Which lines of the entries below run from the one holding "Cairns to Narita flights" to the one holding "Coolangatta to Singapore flights", inclusive? Set down exactly those lines and no others.

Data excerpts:
----
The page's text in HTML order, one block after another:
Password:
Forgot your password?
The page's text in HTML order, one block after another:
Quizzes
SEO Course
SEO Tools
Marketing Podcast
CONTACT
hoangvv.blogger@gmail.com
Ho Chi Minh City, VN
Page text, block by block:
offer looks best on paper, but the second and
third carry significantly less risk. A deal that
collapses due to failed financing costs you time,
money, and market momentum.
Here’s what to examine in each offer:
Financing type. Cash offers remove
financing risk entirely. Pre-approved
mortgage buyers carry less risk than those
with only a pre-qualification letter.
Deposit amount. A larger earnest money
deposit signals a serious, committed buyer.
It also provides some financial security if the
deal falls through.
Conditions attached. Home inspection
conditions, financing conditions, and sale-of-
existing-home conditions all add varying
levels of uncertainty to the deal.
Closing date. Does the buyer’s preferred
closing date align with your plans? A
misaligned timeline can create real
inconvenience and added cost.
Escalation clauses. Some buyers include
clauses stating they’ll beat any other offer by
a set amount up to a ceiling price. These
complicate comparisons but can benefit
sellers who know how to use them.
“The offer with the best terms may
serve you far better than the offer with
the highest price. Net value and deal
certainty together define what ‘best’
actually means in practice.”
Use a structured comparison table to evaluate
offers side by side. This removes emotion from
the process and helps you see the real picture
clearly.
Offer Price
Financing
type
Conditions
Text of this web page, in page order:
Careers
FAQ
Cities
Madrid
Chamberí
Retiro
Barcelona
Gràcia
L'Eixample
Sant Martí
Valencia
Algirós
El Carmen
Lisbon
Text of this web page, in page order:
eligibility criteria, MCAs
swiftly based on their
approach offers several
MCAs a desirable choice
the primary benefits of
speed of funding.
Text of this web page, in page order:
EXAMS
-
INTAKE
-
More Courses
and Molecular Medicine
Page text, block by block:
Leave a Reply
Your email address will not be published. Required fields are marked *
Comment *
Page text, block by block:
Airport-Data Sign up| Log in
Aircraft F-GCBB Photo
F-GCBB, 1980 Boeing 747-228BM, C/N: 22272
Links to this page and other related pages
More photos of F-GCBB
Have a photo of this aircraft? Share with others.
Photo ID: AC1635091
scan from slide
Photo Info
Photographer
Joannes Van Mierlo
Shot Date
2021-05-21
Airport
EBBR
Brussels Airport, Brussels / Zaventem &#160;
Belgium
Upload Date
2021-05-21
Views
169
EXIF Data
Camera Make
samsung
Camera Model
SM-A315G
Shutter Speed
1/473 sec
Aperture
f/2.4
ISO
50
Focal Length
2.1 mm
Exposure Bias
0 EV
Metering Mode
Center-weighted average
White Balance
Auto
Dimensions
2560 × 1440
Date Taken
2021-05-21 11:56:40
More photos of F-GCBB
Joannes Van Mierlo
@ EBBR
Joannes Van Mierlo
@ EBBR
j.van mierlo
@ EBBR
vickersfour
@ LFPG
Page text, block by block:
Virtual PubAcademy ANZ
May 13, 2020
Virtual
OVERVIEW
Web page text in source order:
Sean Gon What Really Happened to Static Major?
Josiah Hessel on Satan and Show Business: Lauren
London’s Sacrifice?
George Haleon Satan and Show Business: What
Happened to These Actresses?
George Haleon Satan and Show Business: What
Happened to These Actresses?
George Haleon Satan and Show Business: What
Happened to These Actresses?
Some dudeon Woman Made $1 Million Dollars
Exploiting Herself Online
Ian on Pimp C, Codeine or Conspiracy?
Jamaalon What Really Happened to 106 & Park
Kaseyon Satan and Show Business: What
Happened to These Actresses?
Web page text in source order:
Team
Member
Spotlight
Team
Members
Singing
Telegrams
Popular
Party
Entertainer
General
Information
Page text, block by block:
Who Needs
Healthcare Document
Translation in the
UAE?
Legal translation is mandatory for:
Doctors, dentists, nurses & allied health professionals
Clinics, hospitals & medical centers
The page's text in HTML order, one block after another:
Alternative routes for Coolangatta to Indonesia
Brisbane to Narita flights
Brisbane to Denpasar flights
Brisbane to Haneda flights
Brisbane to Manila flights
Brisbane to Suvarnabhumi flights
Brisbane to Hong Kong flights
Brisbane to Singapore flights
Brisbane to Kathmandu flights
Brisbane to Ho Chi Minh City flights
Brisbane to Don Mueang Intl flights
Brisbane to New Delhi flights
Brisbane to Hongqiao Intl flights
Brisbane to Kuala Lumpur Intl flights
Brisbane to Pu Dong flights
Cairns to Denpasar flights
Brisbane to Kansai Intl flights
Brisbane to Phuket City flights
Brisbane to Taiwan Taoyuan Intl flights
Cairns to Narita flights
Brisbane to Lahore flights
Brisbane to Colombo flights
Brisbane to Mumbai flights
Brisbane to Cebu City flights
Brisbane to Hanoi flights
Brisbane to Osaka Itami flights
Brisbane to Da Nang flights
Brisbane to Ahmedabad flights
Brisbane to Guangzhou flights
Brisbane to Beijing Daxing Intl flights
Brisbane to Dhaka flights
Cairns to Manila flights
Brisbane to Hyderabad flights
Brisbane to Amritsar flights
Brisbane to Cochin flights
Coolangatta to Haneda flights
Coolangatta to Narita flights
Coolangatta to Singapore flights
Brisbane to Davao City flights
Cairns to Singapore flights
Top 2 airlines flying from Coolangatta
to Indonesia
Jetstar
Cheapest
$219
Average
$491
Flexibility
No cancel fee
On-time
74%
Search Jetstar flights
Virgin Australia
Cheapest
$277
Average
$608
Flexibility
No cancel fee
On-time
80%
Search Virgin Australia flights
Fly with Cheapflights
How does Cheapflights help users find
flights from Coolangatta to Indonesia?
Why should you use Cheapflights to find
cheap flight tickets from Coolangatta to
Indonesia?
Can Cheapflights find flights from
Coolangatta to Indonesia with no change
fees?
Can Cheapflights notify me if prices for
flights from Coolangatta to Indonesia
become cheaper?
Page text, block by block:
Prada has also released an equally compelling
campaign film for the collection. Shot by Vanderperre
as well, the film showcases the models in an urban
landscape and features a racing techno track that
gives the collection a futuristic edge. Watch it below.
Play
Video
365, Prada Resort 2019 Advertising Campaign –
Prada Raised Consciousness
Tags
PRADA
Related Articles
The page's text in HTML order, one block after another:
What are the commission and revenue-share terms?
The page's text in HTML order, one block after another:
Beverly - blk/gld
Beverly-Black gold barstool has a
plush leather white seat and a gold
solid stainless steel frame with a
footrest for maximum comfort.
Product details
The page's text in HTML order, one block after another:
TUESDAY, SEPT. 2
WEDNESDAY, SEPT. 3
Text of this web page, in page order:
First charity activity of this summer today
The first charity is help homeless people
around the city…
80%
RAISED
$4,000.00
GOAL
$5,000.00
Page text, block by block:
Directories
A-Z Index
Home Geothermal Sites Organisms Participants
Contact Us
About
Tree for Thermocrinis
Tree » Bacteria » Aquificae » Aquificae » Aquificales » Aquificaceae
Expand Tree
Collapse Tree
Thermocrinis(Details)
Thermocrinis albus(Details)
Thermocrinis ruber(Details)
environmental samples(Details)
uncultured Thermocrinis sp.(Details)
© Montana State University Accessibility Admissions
----
> [Answer to this exercise]
Cairns to Narita flights
Brisbane to Lahore flights
Brisbane to Colombo flights
Brisbane to Mumbai flights
Brisbane to Cebu City flights
Brisbane to Hanoi flights
Brisbane to Osaka Itami flights
Brisbane to Da Nang flights
Brisbane to Ahmedabad flights
Brisbane to Guangzhou flights
Brisbane to Beijing Daxing Intl flights
Brisbane to Dhaka flights
Cairns to Manila flights
Brisbane to Hyderabad flights
Brisbane to Amritsar flights
Brisbane to Cochin flights
Coolangatta to Haneda flights
Coolangatta to Narita flights
Coolangatta to Singapore flights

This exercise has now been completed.